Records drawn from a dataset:
□ □ □ □

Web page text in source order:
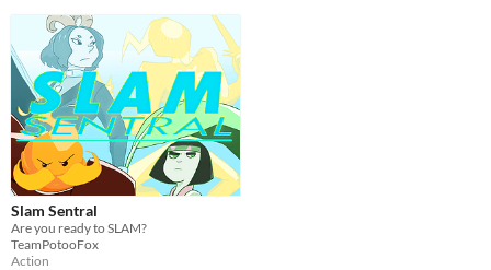
Slam Sentral
Are you ready to SLAM?
TeamPotooFox
Action
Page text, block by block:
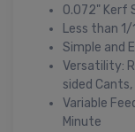
0.072" Kerf
Less than
Simple and
Versatility:
sided
Variable
Minute
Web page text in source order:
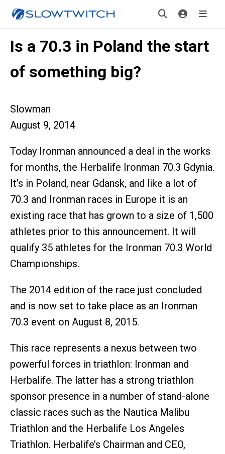
Is a 70.3 in Poland the start
of something big?
Slowman
August 9, 2014
Today Ironman announced a deal in the works
for months, the Herbalife Ironman 70.3 Gdynia.
It’s in Poland, near Gdansk, and like a lot of
70.3 and Ironman races in Europe it is an
existing race that has grown to a size of 1,500
athletes prior to this announcement. It will
qualify 35 athletes for the Ironman 70.3 World
Championships.
The 2014 edition of the race just concluded
and is now set to take place as an Ironman
70.3 event on August 8, 2015.
This race represents a nexus between two
powerful forces in triathlon: Ironman and
Herbalife. The latter has a strong triathlon
sponsor presence in a number of stand-alone
classic races such as the Nautica Malibu
Triathlon and the Herbalife Los Angeles
Triathlon. Herbalife’s Chairman and CEO,
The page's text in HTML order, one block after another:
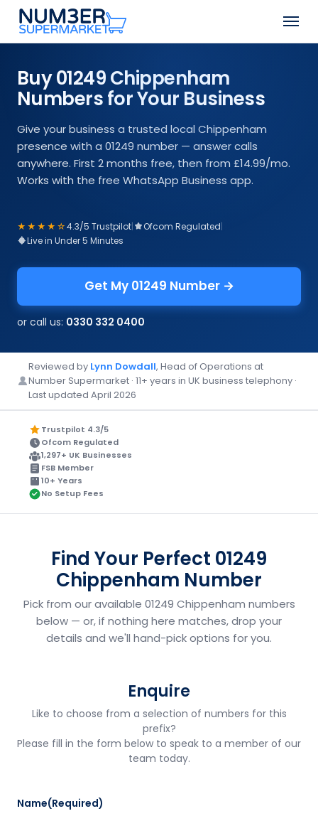
Skip
main
Menu
Buy 01249 Chippenham
Numbers for Your Business
Give your business a trusted local Chippenham
presence with a 01249 number — answer calls
anywhere. First 2 months free, then from £14.99/mo.
Works with the free WhatsApp Business app.
★★★★☆4.3/5 Trustpilot| Ofcom Regulated|
Live in Under 5 Minutes
Get My 01249 Number →
or call us: 0330 332 0400
Reviewed by Lynn Dowdall, Head of Operations at
Number Supermarket · 11+ years in UK business telephony ·
Last updated April 2026
Trustpilot 4.3/5
Ofcom Regulated
1,297+ UK Businesses
FSB Member
10+ Years
No Setup Fees
Find Your Perfect 01249
Chippenham Number
Pick from our available 01249 Chippenham numbers
below — or, if nothing here matches, drop your
details and we'll hand-pick options for you.
Enquire
Like to choose from a selection of numbers for this
prefix?
Please fill in the form below to speak to a member of our
team today.
Name(Required)
Close
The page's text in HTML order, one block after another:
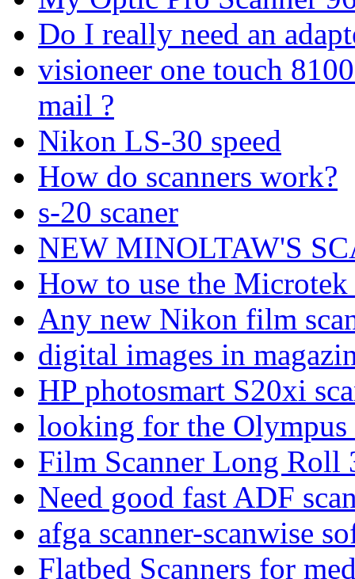
Do I really need an
visioneer one touch
mail ?
Nikon LS-30 speed
How do scanners work?
s-20 scaner
NEW MINOLTAW'S
How to use the
Any new Nikon film
digital images in
HP photosmart S20xi
looking for the Olympus
Film Scanner Long Roll
Need good fast ADF
afga scanner-scanwise
Flatbed Scanners for
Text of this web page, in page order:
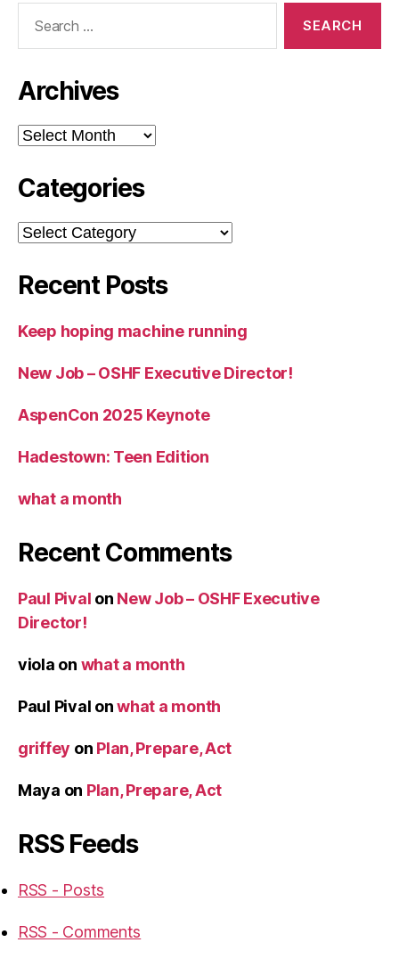
Archives
Archives
Categories
Categories
Recent Posts
Keep hoping machine running
New Job – OSHF Executive Director!
AspenCon 2025 Keynote
Hadestown: Teen Edition
what a month
Recent Comments
Paul Pival on New Job – OSHF Executive
Director!
viola on what a month
Paul Pival onwhat a month
griffey on Plan, Prepare, Act
Maya on Plan, Prepare, Act
RSS Feeds
RSS - Posts
RSS - Comments
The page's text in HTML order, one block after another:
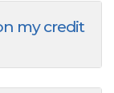
my credit

□ □ □ □

What is expected: Line count for "below": count the lines in the records above that contain this word, and write only the number.

Answer to this exercise: 2